JPH03224720A - Vacuum molding method - Google Patents

Abstract

PURPOSE:To form a shape skin of uniform wall thickness and without defects on the surface by varying the retaining position correspondingly to the mold dividing surface shape of projected mold in the state of retaining the skin, bringing the skin into contact with the projected mold, releasing all retentions after mold clamping and vacuum molding. CONSTITUTION:A skin 1 consisting of a vinyl chloride resin skin layer and a backing layer composed of flexible PP foamed bodies laminated on the rear surface side of the skin layer is heated, and when the same is in the state of being able to deform, a bottom force 3 which is a projected mold is lifted up. When clamps C and B on the side of a high dividing surface 30 are lifted up from a position where the skin 1 is pushed up by 100mm following the rising of the bottom force 3, said clamps are on the positions higher than those of clamps D and A. When the bottom force 3 and a top force 4 are brought into contact with each other and mold clamped, clamps A-D are opened and the skin 1 comes into a clamping section by means of the pressing force from the bottom force 3. Then, the inside of the cavity is vacuumized by a vacuum pump 5 through an air exaust path 40 provided on the top force 4, and the skin 1 is vacuum molded.

Description

[Detailed description of the invention] [Industrial application field] The present invention relates to a method for vacuum forming thermoplastic resin.

The vacuum forming method of the present invention is useful when vacuum forming a large, complex-shaped molded article such as an automobile instrument panel.

[Prior Art] Automobile instrument panels and the like are constructed of a hard base, a backing layer made of foam, and a skin made of a resilient skin material made of vinyl chloride resin or the like. Then, the skin is formed into a predetermined shape by vacuum forming, and is integrally covered with a base formed by injection molding or the like.

When shaping the skin into a predetermined shape, the peripheral edge of the sheet-like skin is held with a plurality of clamps and heated to a softening temperature.

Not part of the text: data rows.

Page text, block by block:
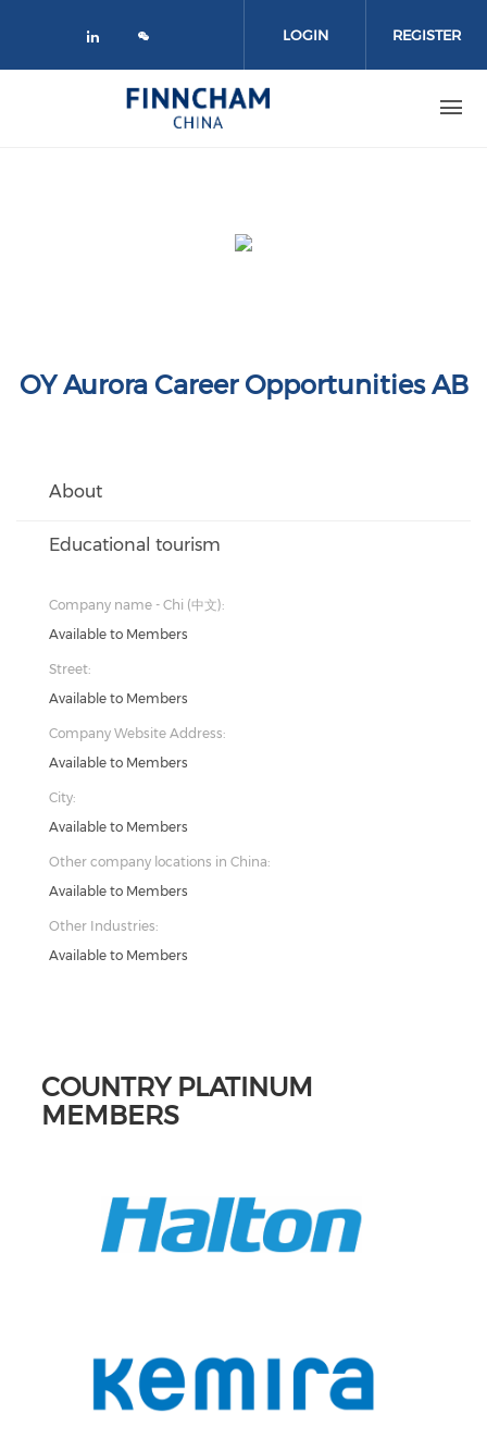
Check our social media on
LOGIN REGISTER
OY Aurora Career Opportunities AB
About
Educational tourism
Company name - Chi (中文):
Available to Members
Street:
Available to Members
Company Website Address:
Available to Members
City:
Available to Members
Other company locations in China:
Available to Members
Other Industries:
Available to Members
COUNTRY PLATINUM
MEMBERS
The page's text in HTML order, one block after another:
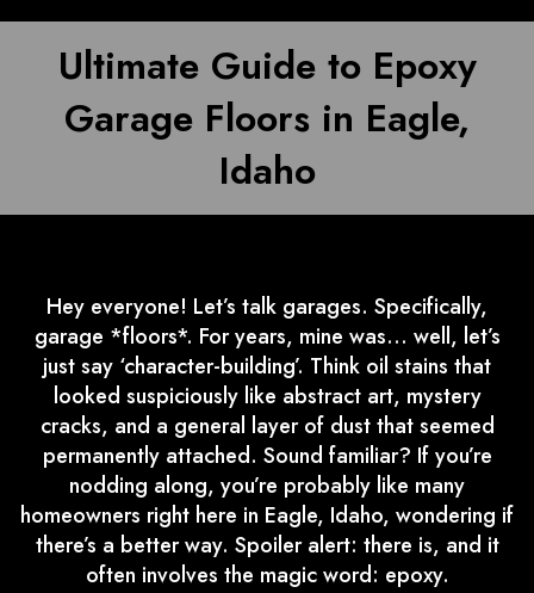
Ultimate Guide to Epoxy
Garage Floors in Eagle,
Idaho
Hey everyone! Let’s talk garages. Specifically,
garage *floors*. For years, mine was… well, let’s
just say ‘character-building’. Think oil stains that
looked suspiciously like abstract art, mystery
cracks, and a general layer of dust that seemed
permanently attached. Sound familiar? If you’re
nodding along, you’re probably like many
homeowners right here in Eagle, Idaho, wondering if
there’s a better way. Spoiler alert: there is, and it
often involves the magic word: epoxy.
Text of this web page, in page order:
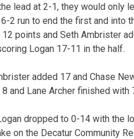
lead at 2-1, they would only
2 run to end the first and into
points and Seth Ambrister
Logan 17-11 in the half.
added 17 and Chase
and Lane Archer finished with
dropped to 0-14 with the
on the Decatur Community
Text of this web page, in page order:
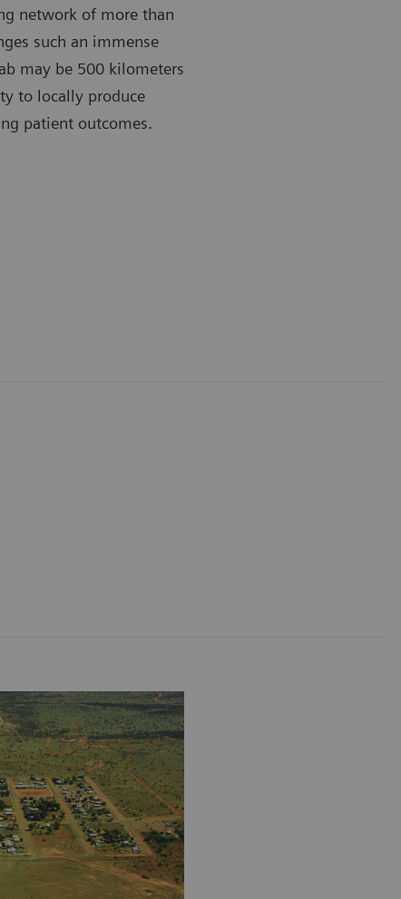
network of more than
such an immense
may be 500 kilometers
to locally produce
patient outcomes.
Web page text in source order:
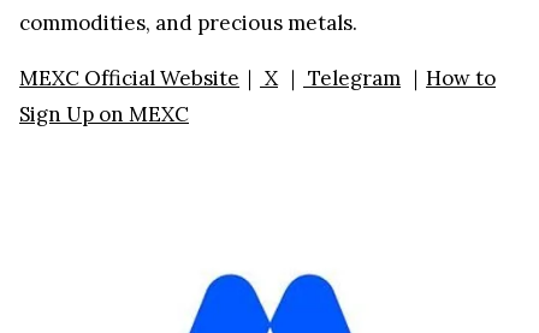
commodities, and precious metals.
MEXC Official Website ｜ X｜ Telegram ｜ How to
Sign Up on MEXC
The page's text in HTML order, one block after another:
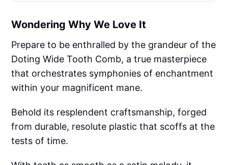
Wondering Why We Love It
Prepare to be enthralled by the grandeur of the
Doting Wide Tooth Comb, a true masterpiece
that orchestrates symphonies of enchantment
within your magnificent mane.
Behold its resplendent craftsmanship, forged
from durable, resolute plastic that scoffs at the
tests of time.
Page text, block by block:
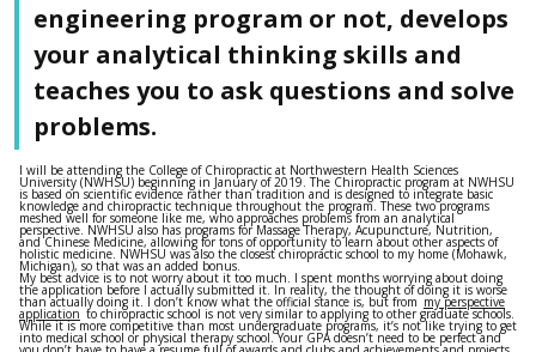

Then, it is shaped into a predetermined shape by being held between a mold consisting of a convex mold and a concave mold having a predetermined shape.

By the way, internal stress may remain when forming the skin into a sheet shape, and this stress may act during vacuum forming, causing the skin after molding to shrink significantly in the roll direction. Therefore, conventionally, after vacuum forming, the skin is held with clamps until it is cooled and solidified. However, when shaping the skin into the shape of an instrument panel with large irregularities, the thickness of the skin material becomes thinner because the convex parts are extremely stretched, and in extreme cases, it may even tear. . Furthermore, since the thickness of the backing layer of the epidermis also differs locally, there has been a problem in that the tactile sensation differs locally. In addition,
By increasing the size of the sheet-shaped skin and keeping it in a relaxed state, it is possible to prevent the sheet from becoming thicker and tearing. However, it is still strongly stretched locally, and it is inevitable that differences in wall thickness will occur. In addition, there is a lot of material loss and the yield is poor.

Therefore, Japanese Unexamined Patent Publication No. 59-120456 discloses a vacuum forming method in which a plurality of clamps are opened in stages depending on the degree of pressing against the convex skin. That is, by opening the clamp near the convex portion before the other clamps, the skin in that area is not stretched, thereby preventing the skin from becoming thinner.

[Problems to be Solved by the Invention] In the vacuum forming method, as shown in FIG. 5, the white portion 102 of the convex mold 101 first comes into contact with the heated skin 100. Here, it is assumed that the distance from the white portion 102 to one end 103 of the convex mold 101 is longer than the distance from the white portion 102 to the other end 104. If the convex mold 101 is further raised in this state, the length of the skin 100 from the white part 102 to one end 103 will be a little short, and the length of the skin 100 from the white part 102 to the other end 104 will be a little too long. .

Therefore, when the clamp 105 on the other end 104 side is opened according to the method disclosed in the above publication, the skin 100 is shifted toward the one end 103 side (in the direction of the arrow shown in the figure) as shown in FIG. 6, and the lengths on both sides of the white portion 102 are balanced. Therefore, the thickness of the skin 100 becomes uniform.

However, in FIG. 5, the epidermis 100 has a white part 1
02 contacts first, the contacting portion of the skin 100 cools down and becomes difficult to deform locally.

As shown in FIG. 6, the portion that is difficult to deform is shifted toward the end 103, resulting in a problem that local swelling remains on the surface of the shaped skin 100.

The present invention was made in view of these circumstances, and
The purpose is to mold a shaped skin that has a uniform thickness and no surface defects.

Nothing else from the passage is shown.